Butts himself had the good fortune of growing up on a family farm and not a ghetto where the cheap food and drink choices in the neighborhood store all contain corn syrup.
I don’t eat cheap food, which means I must have less to spend on stuff. This seems to work out fine for me, despite what the likes of Butts imagine to be core American values. I don’t want more stuff. I want more social justice, beginning with real food for all social classes. I spent a summer week in Iowa once, where corn is king. I was dazzled by the tall corn and terrified by the social conformity in which men worked and women kept house. To the Toto in my mind I whispered, “We’re not in the Bay Area anymore!” The Iowa I experienced 15 years ago was nearly the same Iowa depicted in King Corn . The fact that almost every person who appears in the documentary is a male didn’t surprise me a bit.

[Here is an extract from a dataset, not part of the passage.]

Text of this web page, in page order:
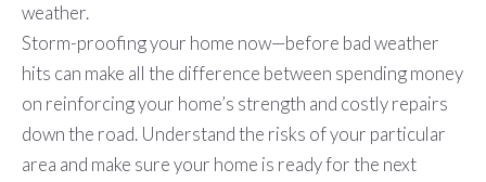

But what really does surprise me is a hopeful bit of Midwest news. The women who’ve inherited farms—about 20 percent of Iowa farmland, according to a report by the Christian Science Monitor —are beginning to speak up against agribusiness practices on their land, which is largely leased to men. The women landowners want things done differently. They see land in context of long-range stewardship, in complex terms. Hurray for those women! They are being ignored, not only because they are women in the corn belt, but because what they want for the land opposes state and federal policies. So I am speaking out with them: The way we are abusing American farmland, and the sick cows and corn sweeteners we are subsidizing, is an assault on our own people.
We need to stop the USDA’s secret war.